As relationships need attention to continue to grow, I take time to walk with particular spirits, and in the year this amendment was pending, was my year with fire. Naturally, in the light of this amendment, I was drawn to focus on fire as that nurturing and nourishing spirit of love, the heart of the gods, the lust of Pan and the solace of Hera, the spirit which drives our connection as lovers, mates and partners throughout out lives. And in service to that spirit, I put aside a night a week to make phone calls, to knock on doors, to talk to individual Minnesotans about what love means to us, about what marriage means to us… and about our many friends, sisters, teachers, grandfathers, students, and more, singled out by this amendment as unfit for the joy and dignity framed by that word.

Minnesota heard that conversation. They embraced the emotional spirit of nurturing and dignity that I see as the spirit of fire, the heart of the goddess. While Minnesota did not act in the goddess’s name (It’d be hubris and plain ignorance to assume they all share my faith), they recognized the values I draw from my faith are values they share.
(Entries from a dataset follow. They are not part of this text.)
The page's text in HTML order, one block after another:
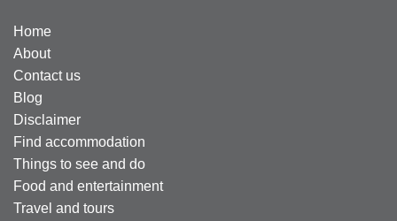
Home
About
Contact us
Blog
Disclaimer
Find accommodation
Things to see and do
Food and entertainment
Travel and tours
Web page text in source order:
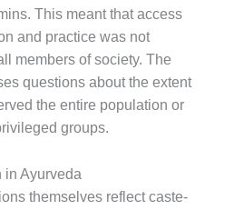
This meant that access
and practice was not
members of society. The
questions about the extent
the entire population or
groups.
in Ayurveda
themselves reflect caste-

And they honored my freedom of conscience, my freedom of faith. As a worshiper and as a priest, I have been told by Minnesota that the beliefs of my community will not be Constitutionally banned. That’s a beautiful thing to hear, and was a great first step. And Minnesotans joyfully continued that conversation – they told their legislators what marriage means, whom in their life it would affect for the better, and our laws were re-framed so that every couple would be treated with dignity. So that every priestess and priest in our community would be given the freedom of conscience to endorse the couples who present themselves to us honestly as committed families.
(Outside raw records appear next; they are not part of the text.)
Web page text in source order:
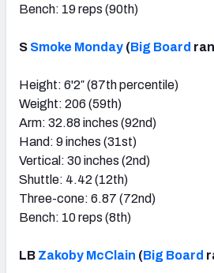
Bench: 19 reps (90th)
S Smoke Monday (Big Board
Height: 6'2″ (87th percentile)
Weight: 206 (59th)
Arm: 32.88 inches (92nd)
Hand: 9 inches (31st)
Vertical: 30 inches (2nd)
Shuttle: 4.42 (12th)
Three-cone: 6.87 (72nd)
Bench: 10 reps (8th)
LB Zakoby McClain (Big Board
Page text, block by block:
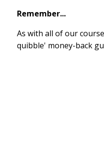
Remember...
As with all of our
quibble' money-back

One week ago I stood before the doors of our House of Representatives and sang with joy as they voted to recognize our dignity as clergy and as families. I am overjoyed. Minnesota has been engulfed in that nourishing fire, has embraced what I see as the patient love of the goddess in each of our hearts, and has declared, in harmony with words which inspire our traditional roots: “Love is the Law!” And yes, my friends, that is love under will. Thank you all for the will you have committed to seeing this through. I know I was not alone in my prayers, magic, and commitment of time and attention. And I am grateful that Minnesota’s work has settled on joy, and dignity, and that our religious choices as followers of a minority faith, will in one way be shown greater respect in the state I lovingly call home.

Jay Linnell (Charles Wallace Murry) is a member of Spiral Tor Coven of Blue Star, and Membership Officer of COG Northern Dawn in Minneapolis.